▶ [Your task]:
Nothing but the text belongs in the answer: the listing below, copied exactly, without pictures.
▶
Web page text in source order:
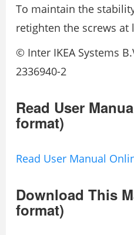
To maintain the
retighten the screws at
© Inter IKEA
2336940-2
Read User
format)
Read User Manual
Download This
format)
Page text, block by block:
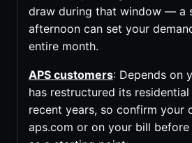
◀
▶ [Answer space]:
Web page text in source order:
To maintain the
retighten the screws at
© Inter IKEA
2336940-2
Read User
format)
Read User Manual
Download This
format)
Page text, block by block:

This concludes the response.